3. Analyse histologique

L'examen histologique (PHOTO 3) porte sur trois plans de coupe de la masse bourgeonnante. Son analyse révèle que la lésion est une tumeur très infiltrante, constituée par une prolifération cordonnale de cellules épithéliales qui présentent une différenciation épidermoïde (ponts épineux, formation de perles cornées), entraînant une forte stroma-réaction fibreuse. L'index mitotique est élevé. La lésion observée est donc un carcinome épidermoïde (ou épithélioma spinocellulaire).

Cinquième étape : comparaison avec les données de la bibliographie

Chez les ovins (comme chez le cheval et chez la plupart des espèces de rente), les carcinomes épidermoïdes apparaissent surtout sur des zones glabres et non pigmentées : région périnéale, paupières, oreilles, museau, membrane nictitante, mamelles, etc.

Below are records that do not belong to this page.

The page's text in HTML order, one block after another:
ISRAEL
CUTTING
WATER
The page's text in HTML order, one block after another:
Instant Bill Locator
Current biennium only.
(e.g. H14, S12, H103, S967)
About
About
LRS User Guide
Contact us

Ces tumeurs sont favorisées par l'exposition des animaux aux radiations UV (actinocancers), notamment après la tonte (moutons) [2].

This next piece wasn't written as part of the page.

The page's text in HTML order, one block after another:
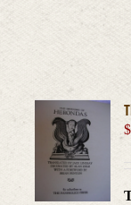
$
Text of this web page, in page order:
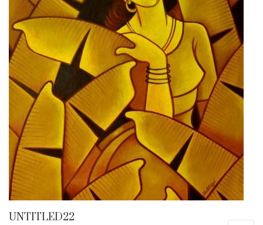
UNTITLED22

Leur croissance est généralement lente (de un à deux ans) et se complique fréquemment de surinfections bactériennes ou de myiases. Les adultes sont les plus souvent atteints, et la plupart des cas sont enregistrés en été et à l’automne [3].

Une étude, menée en Australie à partir des données d’abattoir, montre que la prévalence des carcinomes épidermoïdes dans la région périnéale est de 0,08 % chez les ovins adultes à l’abattoir. Ces tumeurs atteignent en premier lieu la vulve, puis la queue, et enfin l’anus [1, 6].

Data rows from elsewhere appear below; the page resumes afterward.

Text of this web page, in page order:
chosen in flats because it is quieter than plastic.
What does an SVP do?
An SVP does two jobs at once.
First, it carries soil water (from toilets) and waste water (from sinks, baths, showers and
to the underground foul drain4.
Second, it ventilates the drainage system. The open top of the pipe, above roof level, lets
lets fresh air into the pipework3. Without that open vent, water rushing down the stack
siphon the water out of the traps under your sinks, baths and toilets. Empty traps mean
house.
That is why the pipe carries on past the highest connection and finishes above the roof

La localisation de la lésion dans la région interscapulaire dans le cas présenté ici est originale et pourrait être d’origine traumatique, associée à la blessure survenue chez l’animal encore jeune (qui s’était coincé la tête sous l’abreuvoir).

Des carcinomes cutanés peuvent se développer dans les régions du corps en lainées, comme chez le Mérinos, avec une prédisposition génétique [4].

Sixième étape : traitement et pronostic

Selon les données de la bibliographie, le traitement par exérèse chirurgicale d’un carcinome épidermoïde (ou épithélioma spinocellulaire) donne des résultats satisfaisants s’il est entrepris lors des premiers stades de développement de la tumeur. En cas d’intervention tardive, des récidives sont notées [5].

Dans le cas exposé dans cet article, après un parage chirurgical de la masse, une récidive rapide de la tumeur est survenue : elle a retrouvé son volume initial trois jours après le parage. En outre, les métastases sont fréquentes lors de carcinome, ce qui assombrit le pronostic [4].

PHOTO 1. Aspect clinique de la masse interscapulaire ulcérée. Elle n’est pas située sur une zone glabre.

PHOTO 2. La masse présente un caractère infiltrant. La peau montre un épaississement et un aspect cartonné sur ses marges.

PHOTO 3. Épithélioma spinocellulaire interscapulaire (coloration HE) : tumeur infiltrante composée de cordons de grandes cellules épithéliales polygonales, unies par des ponts épineux, formant des perles cornées et suscitant une forte stroma-réaction fibreuse.